Adrenocortical carcinoma masquerading as pheochromocytoma: a histopathologic dilemma

Abstract

Summary: Adrenocortical carcinoma (ACC) is an aggressive cancer that originates in the cortex of the adrenal gland and generally has a poor prognosis. ACC is rare but can be more commonly seen in those with cancer predisposition syndromes (e.g. Li-Fraumeni and Lynch Syndrome). The diagnosis of ACC is sometimes uncertain and it requires the use of precise molecular pathology; the differential diagnosis includes pheochromocytoma, adrenal adenoma, renal carcinoma, or hepatocellular carcinoma. We describe a case of a 57-year-old woman with Lynch Syndrome and metastatic ACC who was initially diagnosed as having pheochromocytoma. The tumor was first identified at 51 years of age by ultrasound followed by a CT scan. She underwent a left adrenalectomy, and the histopathology identified pheochromocytoma. Two years later, she had tumor recurrence with imaging studies showing multiple lung nodules. Following a wedge resection by video-assisted thoracoscopic surgery (VATS), histopathology was read as metastatic pheochromocytoma at one institution and metastatic ACC at another institution. She later presented to the National Institutes of Health (NIH) where the diagnosis of ACC was confirmed. Following her ACC diagnosis, she was treated with mitotane and pembrolizumab which were stopped due to side effects and progression of disease. She is currently receiving etoposide, doxorubicin, and cisplatin (EDP). This case highlights the importance of using a multi-disciplinary approach in patient care. Thorough evaluation of the tumor's pathology and analysis of the patient's genetic profile are necessary to obtain the correct diagnosis for the patient and can significantly influence the course of treatment.

Learning points: Making the diagnosis of ACC can be difficult as the differential diagnosis includes pheochromocytoma, adrenal adenoma, renal carcinoma, or hepatocellular carcinoma. Patients with Lynch Syndrome should undergo surveillance for ACC as there is evidence of an association between Lynch Syndrome and ACC. Conducting a complete tumor immunoprofile and obtaining a second opinion is very important in cases of suspected ACC in order to confirm the proper diagnosis.
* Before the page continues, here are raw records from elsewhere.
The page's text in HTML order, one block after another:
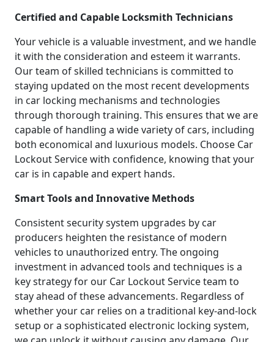
Certified and Capable Locksmith Technicians
Your vehicle is a valuable investment, and we handle
it with the consideration and esteem it warrants.
Our team of skilled technicians is committed to
staying updated on the most recent developments
in car locking mechanisms and technologies
through thorough training. This ensures that we are
capable of handling a wide variety of cars, including
both economical and luxurious models. Choose Car
Lockout Service with confidence, knowing that your
car is in capable and expert hands.
Smart Tools and Innovative Methods
Consistent security system upgrades by car
producers heighten the resistance of modern
vehicles to unauthorized entry. The ongoing
investment in advanced tools and techniques is a
key strategy for our Car Lockout Service team to
stay ahead of these advancements. Regardless of
whether your car relies on a traditional key-and-lock
setup or a sophisticated electronic locking system,

A multi-disciplinary approach including genetic testing and a thorough evaluation of the tumor's pathology is imperative to ensuring that the patient receives an accurate diagnosis and the appropriate treatment.

Keywords: 2020; Adrenal; Adrenalectomy; Adrenocortical carcinoma; Adult; Anthracyclines; Asthenia; CT scan; Calretinin*; Cisplatin; Cyclophosphamide*; Dacarbazine; Doxorubicin; Endoscopy; Etoposide; Female; Flushing; Gallium scan; Genetics; Haematoxylin and eosin staining; Headache; Histopathology; Hypertension; Immunohistochemistry; January; KI-67*; Lynch Syndrome*; MRI; Mitotane; Oncology; PET scan; Pathology; Pembrolizumab*; Resection of tumour; SF-1*; Sandostatin*; Statins; Synaptophysin; Thorascopic surgery*; Ultrasound scan; Unique/unexpected symptoms or presentations of a disease; United States; Vimentin*; Vincristine*; White.

Figure 1

(A) MRI of the abdomen showed a 1.4 × 0.9 cm left adrenal mass. (B) CT (computed tomography) scan of the abdomen showed a left adrenal mass that measured 2.3 × 2.9 × 1.9 cm with 91.7 Hounsfield Units on post-contrast imaging. (C) Subsequently a CT scan of the chest showed no evidence of disease (D) while a follow-up CT showed multiple lung nodules.

Figure 2

CT (computed tomography) of the chest, abdomen, and pelvis demonstrates tumor progression of multiple lung metastases and a metastatic splenic mass.

Figure 3

(A) Anterior MIP (maximal intensity projection) images with intense uptake on 18F-Fluorodeoxyglucose (18FDG) PET/CT scan (B) and negative uptake on 68Ga-dotatate PET/CT scan.

Figure 4

(A) Low power of the adrenocortical carcinoma involving the fibrous capsule (150× magnification, haemotoxylin and eosin staining). (B) Higher magnification of the tumor shows small cells with dark nucleus and scant cytoplasm intermixed with lipid-rich cells with prominent clear cytoplasm (200× magnification, haemotoxylin and eosin staining). (C) The tumor cells show variation in nuclear size and nuclear pleomorphism. Mitotic figures were present (250× magnification, haemotoxylin and eosin staining). (D) Metastatic tumor in the lung. The tumor showed the same characteristics of the primary adrenal lesion (150× magnification, haemotoxylin and eosin staining). (E) Immunohistochemical staining of the tumor was negative for chromogranin (150× magnification).